Read the full story at Evening News 24

Up to 1,000 offshore energy jobs on the way: UK

Tyneside-based OGN North Sea said it was to create up to 1,000 energy  jobs thanks to a £640,000 grant from the Department of Energy and Climate Change to build  foundations for offshore wind farms.

The cash comes from a £5m fund set up by the Government to help firms with novel ideas to reduce the cost of offshore wind energy.

The foundation structures have been developed by the firm’s sister company Aquind Limited and will be designed for large wind turbine generators in waters more than 30 metres (100ft) deep.

Last night, Nick Brown, a former Labour Minister for the North-East, who is the MP for Newcastle East, said: “I welcome this announcement, which is exciting news.

“It is a real project creating real jobs, which will mean work for the north banks of the Tyne.

“There are a whole series of green energy projects in the North-East which are a great new part of the North-East’s employment mix.”

Simon Bowens, of Friends of the Earth, said: “This is a great boost for Tyneside and highlights the huge benefits of developing  energy careers and  a low-carbon economy in the North-East.

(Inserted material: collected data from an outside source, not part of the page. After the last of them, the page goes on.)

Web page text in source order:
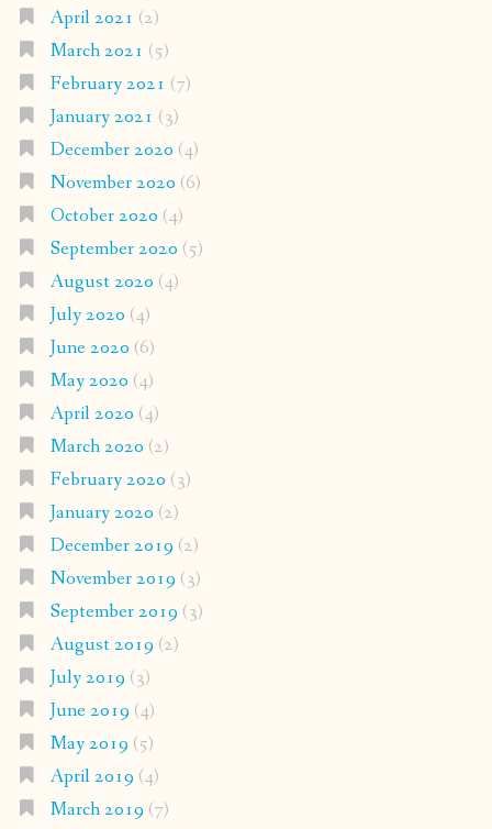
April 2021 (2)
March 2021 (5)
February 2021 (7)
January 2021 (3)
December 2020 (4)
November 2020 (6)
October 2020 (4)
September 2020 (5)
August 2020 (4)
July 2020 (4)
June 2020 (6)
May 2020 (4)
April 2020 (4)
March 2020 (2)
February 2020 (3)
January 2020 (2)
December 2019 (2)
November 2019 (3)
September 2019 (3)
August 2019 (2)
July 2019 (3)
June 2019 (4)
May 2019 (5)
April 2019 (4)
March 2019 (7)

“Combining the massive potential of clean British energy with the region’s engineering skills and expertise is exactly what’s needed to build our future prosperity. “ OGN, which already employs  about 1,000 workers in Wallsend, Tyneside, and Lowestoft, Suffolk, said Government support was vital to the project. Its chief executive David Edwards said: “The offshore wind energy market is  crucial to Britain’s future energy needs and we will do our utmost to ensure that this grant takes the UK into an even stronger role as the lead player in this sector.”

Energy and Climate Change Minister Greg Barker said: “The coalition Government is determined to drive ambitious green growth and we are putting our money where our mouth is.

“Making wind turbines more efficient is common sense and will help bring down the costs, making them more attractive to build and helping us increase the amount of electricity we get from clean,  green sources.

“It’s great to see OGN North Sea Ltd stepping up to the challenge to ensure offshore wind energy is produced in the most cost-effective way.”

This week Aberdeen-based Technip Offshore Wind said it would create 60 jobs by opening an office in the region in anticipation of an expected boom in wind farm projects off the North-East coast.